* [Exercise directions]:
The whole listing, exactly as given: write it out, leaving out each image.

* [Extracted material]:
== == ==
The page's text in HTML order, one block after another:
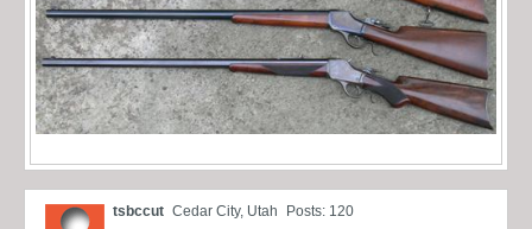
tsbccut Cedar City, Utah Posts: 120
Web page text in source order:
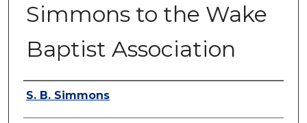
Simmons to the Wake
Baptist Association
Authors
S. B. Simmons
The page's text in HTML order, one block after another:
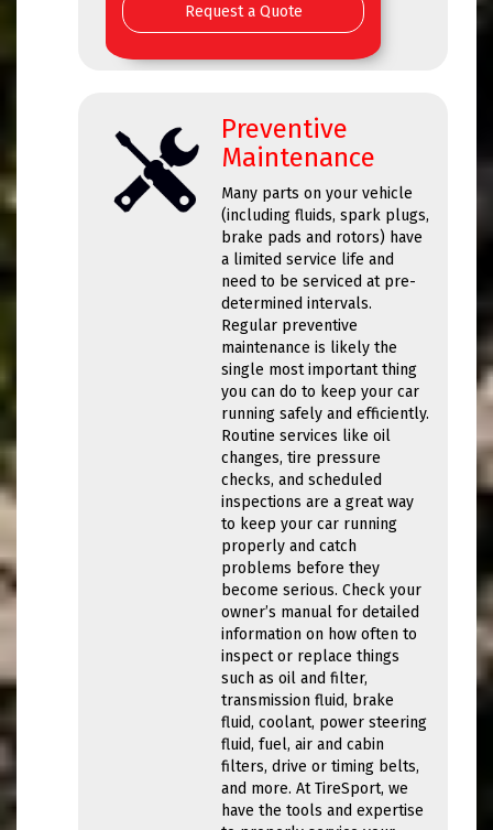
Request a Quote
Preventive
Maintenance
Many parts on your vehicle
(including fluids, spark plugs,
brake pads and rotors) have
a limited service life and
need to be serviced at pre-
determined intervals.
Regular preventive
maintenance is likely the
single most important thing
you can do to keep your car
running safely and efficiently.
Routine services like oil
changes, tire pressure
checks, and scheduled
inspections are a great way
to keep your car running
properly and catch
problems before they
become serious. Check your
owner’s manual for detailed
information on how often to
inspect or replace things
such as oil and filter,
transmission fluid, brake
fluid, coolant, power steering
fluid, fuel, air and cabin
filters, drive or timing belts,
and more. At TireSport, we
have the tools and expertise
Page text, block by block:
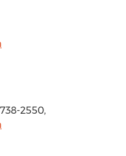
2550,
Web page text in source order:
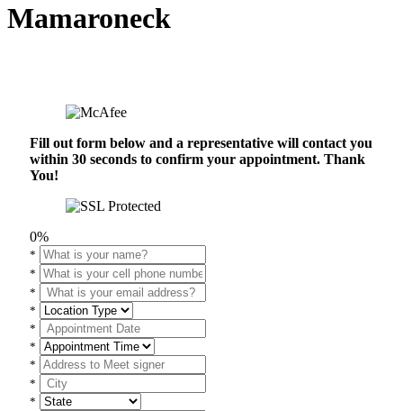
Mamaroneck
Fill out form below and a representative will contact you
within 30 seconds to confirm your appointment. Thank
You!
0%
*
*
*
*
*
*
*
*
*
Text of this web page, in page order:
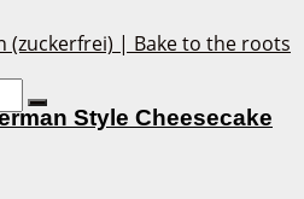
Style Cheesecake
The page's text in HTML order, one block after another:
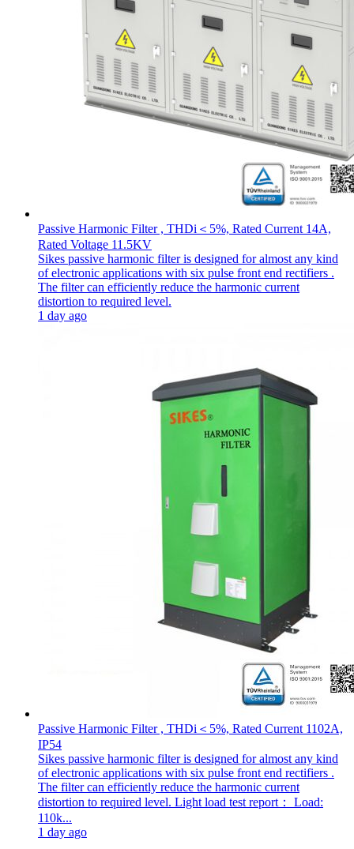
Passive Harmonic Filter , THDi＜5%, Rated Current 14A,
Rated Voltage 11.5KV
Sikes passive harmonic filter is designed for almost any kind
of electronic applications with six pulse front end rectifiers .
The filter can efficiently reduce the harmonic current
distortion to required level.
1 day ago
Passive Harmonic Filter , THDi＜5%, Rated Current 1102A,
IP54
Sikes passive harmonic filter is designed for almost any kind
of electronic applications with six pulse front end rectifiers .
The filter can efficiently reduce the harmonic current
distortion to required level. Light load test report： Load:
110k...
1 day ago
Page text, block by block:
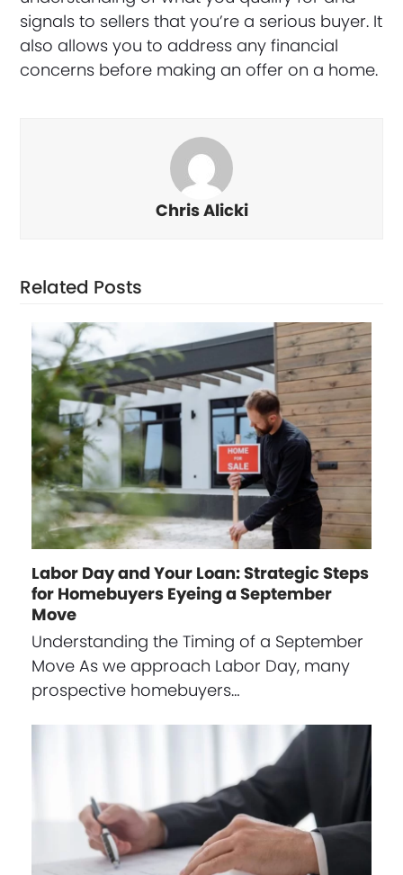
signals to sellers that you’re a serious buyer. It
also allows you to address any financial
concerns before making an offer on a home.
Chris Alicki
Related Posts
Labor Day and Your Loan: Strategic Steps
for Homebuyers Eyeing a September
Move
Understanding the Timing of a September
Move As we approach Labor Day, many
prospective homebuyers…
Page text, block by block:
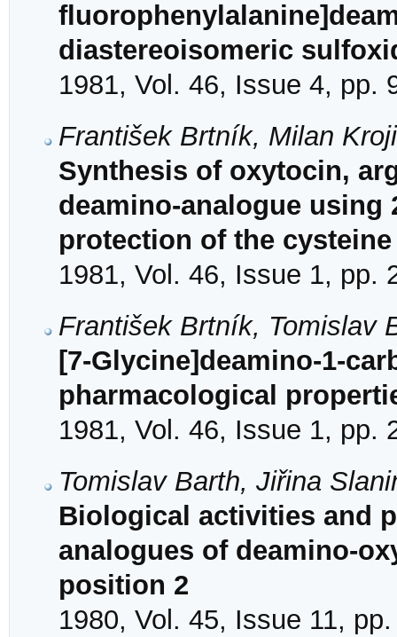
diastereoisomeric
1981, Vol. 46, Issue 4, pp.
František Brtník, Milan
Synthesis of oxytocin,
deamino-analogue
protection of the
1981, Vol. 46, Issue 1, pp.
František Brtník, Tomislav
[7-Glycine]deamino-1-
pharmacological
1981, Vol. 46, Issue 1, pp.
Tomislav Barth, Jiřina
Biological activities and
analogues of deamino-
position 2
1980, Vol. 45, Issue 11,
== == ==
* [Task response]:
The page's text in HTML order, one block after another:
tsbccut Cedar City, Utah Posts: 120
Web page text in source order:
Simmons to the Wake
Baptist Association
Authors
S. B. Simmons
The page's text in HTML order, one block after another:
Request a Quote
Preventive
Maintenance
Many parts on your vehicle
(including fluids, spark plugs,
brake pads and rotors) have
a limited service life and
need to be serviced at pre-
determined intervals.
Regular preventive
maintenance is likely the
single most important thing
you can do to keep your car
running safely and efficiently.
Routine services like oil
changes, tire pressure
checks, and scheduled
inspections are a great way
to keep your car running
properly and catch
problems before they
become serious. Check your
owner’s manual for detailed
information on how often to
inspect or replace things
such as oil and filter,
transmission fluid, brake
fluid, coolant, power steering
fluid, fuel, air and cabin
filters, drive or timing belts,
and more. At TireSport, we
have the tools and expertise
Page text, block by block:
2550,
Web page text in source order:
Mamaroneck
Fill out form below and a representative will contact you
within 30 seconds to confirm your appointment. Thank
You!
0%
*
*
*
*
*
*
*
*
*
Text of this web page, in page order:
Style Cheesecake
The page's text in HTML order, one block after another:
Passive Harmonic Filter , THDi＜5%, Rated Current 14A,
Rated Voltage 11.5KV
Sikes passive harmonic filter is designed for almost any kind
of electronic applications with six pulse front end rectifiers .
The filter can efficiently reduce the harmonic current
distortion to required level.
1 day ago
Passive Harmonic Filter , THDi＜5%, Rated Current 1102A,
IP54
Sikes passive harmonic filter is designed for almost any kind
of electronic applications with six pulse front end rectifiers .
The filter can efficiently reduce the harmonic current
distortion to required level. Light load test report： Load:
110k...
1 day ago
Page text, block by block:
signals to sellers that you’re a serious buyer. It
also allows you to address any financial
concerns before making an offer on a home.
Chris Alicki
Related Posts
Labor Day and Your Loan: Strategic Steps
for Homebuyers Eyeing a September
Move
Understanding the Timing of a September
Move As we approach Labor Day, many
prospective homebuyers…
Page text, block by block:
diastereoisomeric
1981, Vol. 46, Issue 4, pp.
František Brtník, Milan
Synthesis of oxytocin,
deamino-analogue
protection of the
1981, Vol. 46, Issue 1, pp.
František Brtník, Tomislav
[7-Glycine]deamino-1-
pharmacological
1981, Vol. 46, Issue 1, pp.
Tomislav Barth, Jiřina
Biological activities and
analogues of deamino-
position 2
1980, Vol. 45, Issue 11,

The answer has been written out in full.